Мы с другом гуляли по одному из тех обширных сосновых лесов, которые питают ваше внутреннее море одиночества в любой части Восточной Европы; они внушают настоящий ужас своей пустынной монотонностью, и в них легко заблудиться. Прямые, стройные, одинаковые сосны напоминают пики мятежников. Когда говорят о богатстве форм природы – это правда, но я считаю, что природа иногда проявляет своеобразие именно в своем однообразии. В таком повторении ощущается некий причудливый ритм, как будто сама земля решила воспроизводить один и тот же ландшафт, пока он не станет пугающим.
Вы никогда не пробовали повторить тридцать раз подряд какое-нибудь простое слово, допустим, «собака»? К тридцатой попытке оно превращается в нечто наподобие «снарка»[69] или «поббла»[70]. Его никак не удается приручить, напротив, оно становится все более диким с каждым повтором. В конце концов собака принимает неразборчивый и пугающий вид, например «левиафана» или «крокмитэна»[71].
Может быть, этим и объясняется повторяемость в природе, может быть, по этой причине у нее есть миллионы одинаковых листьев и камней. Возможно, они повторяются не для того, чтобы стать привычными, а в единственной надежде стать незнакомыми. Человек не испугается, когда увидит первую кошку, но подпрыгнет от неожиданности при виде семьдесят девятой. Он способен пройти мимо тысячи сосен и только потом осознать, что это действительно сосна. Однако бесконечное повторение лесного пейзажа может оказаться исключительно волнующим, даже навязчивым и невыносимым; в монотонной мелодии сосен может таиться некий оттенок безумия.
Что-то наподобие этого я и сказал моему другу, но он ответил с ироничной откровенностью: «Подожди, мы еще не дошли до телеграфных столбов».
Друг оказался прав, как обычно и случается в наших спорах, особенно в практических вопросах.
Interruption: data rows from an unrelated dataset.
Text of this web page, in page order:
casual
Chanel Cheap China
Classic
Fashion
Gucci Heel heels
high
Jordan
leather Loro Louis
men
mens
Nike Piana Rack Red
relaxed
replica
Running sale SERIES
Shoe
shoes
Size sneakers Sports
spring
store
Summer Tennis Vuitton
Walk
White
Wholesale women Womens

Мы шли по лесной тропе, которая, как оказалось, следовала за линией местного телеграфа, и хотя столбы располагались с большим интервалом, они изменили все вокруг. Как только мы подошли к прямому столбу, то сразу поняли, что сосны на самом деле вовсе не были прямыми. Это было похоже на то, как одна прямая, начерченная по линейке, выносит приговор сотням других линий, проведенных школьником от руки. Сразу оказывается, что его неумелые штрихи наклонены влево и вправо. Минуту назад я готов был поклясться, что стволы деревьев стоят прямо, как пики, теперь же было очевидно, что они изогнуты, как скимитары или ятаганы. Рядом с телеграфным столбом сосны выглядели кривыми и живыми. Одно вертикально установленное бревно изменило целый лес. Оно перепутало их и дало им свободу, словно причудливый подлесок дубов и остролистов.
«Да, – сказал мой хмурый друг, как будто отвечая на мои мысли. – Ты понятия не имеешь, насколько безнравственна и позорна прямота, если считаешь деревья прямыми. И ты ни за что не поймешь этого, пока твоя драгоценная мыслящая цивилизация не возведет сорокамильный лес из телеграфных столбов».
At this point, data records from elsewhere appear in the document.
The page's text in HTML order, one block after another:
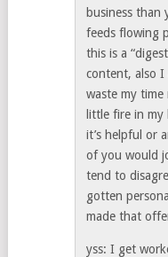
business than
feeds flowing
this is a
content, also I
waste my
little fire in my
it’s helpful or
of you would
tend to
gotten
made that
yss: I get

Мы отправились на прогулку из нашего временного пристанища несколько позже, чем намеревались, и долгий день перетекал в золотистые сумерки, когда мы вышли из леса на холмы, возвышавшиеся над незнакомым городком или деревней, в которой уже заблестели огни, освещая долину. Небо начало меняться, приобретая отчетливый вечерний оттенок, то есть солнце еще казалось ярким, но земля на его фоне постепенно темнела, в особенности за холмами и верхушками сосен. Таинственная сосредоточенность соснового леса становилась все заметней, и мой друг с сожалением оглянулся на него, выйдя под открытое небо. Потом обернулся к открывшемуся впереди пейзажу, и так уж вышло, что прямо перед ним оказался еще один столб, озаренный лучами позднего солнца. Его больше не смягчали более нежные силуэты сосен, он стоял, уродливый, вызывающий и нелепый в своей геометрической правильности. Мой друг остановился, указал на него тростью и выплеснул всю свою анархическую философию.
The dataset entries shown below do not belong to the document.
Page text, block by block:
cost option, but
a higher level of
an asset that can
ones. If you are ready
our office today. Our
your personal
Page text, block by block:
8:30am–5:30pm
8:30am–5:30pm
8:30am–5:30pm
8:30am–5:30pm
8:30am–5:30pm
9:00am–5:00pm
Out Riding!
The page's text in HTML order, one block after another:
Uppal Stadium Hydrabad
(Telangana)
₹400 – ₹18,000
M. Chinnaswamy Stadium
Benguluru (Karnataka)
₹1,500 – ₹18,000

«Полюбуйся на свою работу, демон, – резко сказал он мне. – Гордые деревья позади нас – это то, каким был мир до того, как цивилизованные люди, христиане, или демократы, или же еще кто-нибудь, высушили его своими законами нравственности и равенства. В лесу идет непрерывная молчаливая борьба, дерево сражается с деревом, ветка с веткой. И результатом этой безмолвной схватки является непохожесть и красота. А теперь подними глаза и взгляни на равенство и уродство. Посмотри, как равномерно расположены на черном бревне белые чашечки и попробуй защитить свои догмы, если только осмелишься».